Ah, the manic pixie dream girl: for a time in the noughties, this character trope was inescapable in film and TV, with Zooey Deschanel the actress most synonymous with it. 

Fast forward a decade or so and the manic pixie dream girl is recognised as a tired stereotype, used to pigeonhole female characters as quirky and cute in the eyes of the men around them.

Deschanel first became associated with the trope after her starring role in the quirky comedy-drama 500 Days of Summer; that was followed by the hugely popular sitcom New Girl, whose entire premise initially rested upon Deschanel being the ultimate manic pixie dream girl.

In a new reader interview with The Guardian though, the actress lambasted the trope.
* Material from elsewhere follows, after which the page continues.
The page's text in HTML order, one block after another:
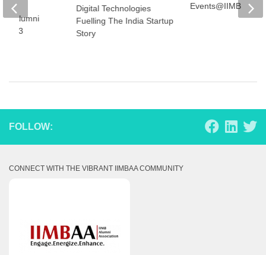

After a fan asked her about her associated with the manic pixie dream girl trope, she rued the connection.

“I don’t feel it’s accurate,” she said. “I’m not a girl. I’m a woman. It doesn’t hurt my feelings, but it’s a way of making a woman one-dimensional and I’m not one-dimensional.”

Deschanel continued: “I think the tendency is still to make women one-dimensional, so you have to add dimension, if you can. The more screen time a female character gets, the more space there is to show complexities, but there has been a shift, so I’m optimistic.”

After the finale of New Girl in 2018, Deschanel took a break from acting. She’ll next be seen in Harold and the Purple Crayon, an adaptation of the children’s book of the same name, alongside Zachary Levi and Lil Red Howery. She also returned to TV screens last year as the host of The Celebrity Dating Game, which followed celebrities picking one lucky suitor from a hidden panel of three bachelors/bachelorettes.